Task prompt: While reading through the material below, copy each line that holds the word "Operations".

_ _ _ _ _ _ _

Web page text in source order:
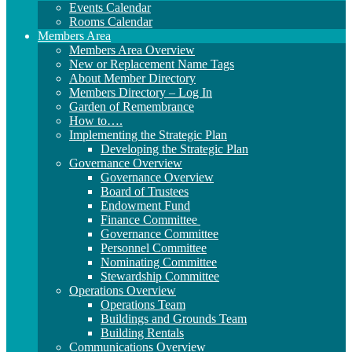
Events Calendar
Rooms Calendar
Members Area
Members Area Overview
New or Replacement Name Tags
About Member Directory
Members Directory – Log In
Garden of Remembrance
How to….
Implementing the Strategic Plan
Developing the Strategic Plan
Governance Overview
Governance Overview
Board of Trustees
Endowment Fund
Finance Committee
Governance Committee
Personnel Committee
Nominating Committee
Stewardship Committee
Operations Overview
Operations Team
Buildings and Grounds Team
Building Rentals
Communications Overview

_ _ _ _ _ _ _

Task output:
Operations Overview
Operations Team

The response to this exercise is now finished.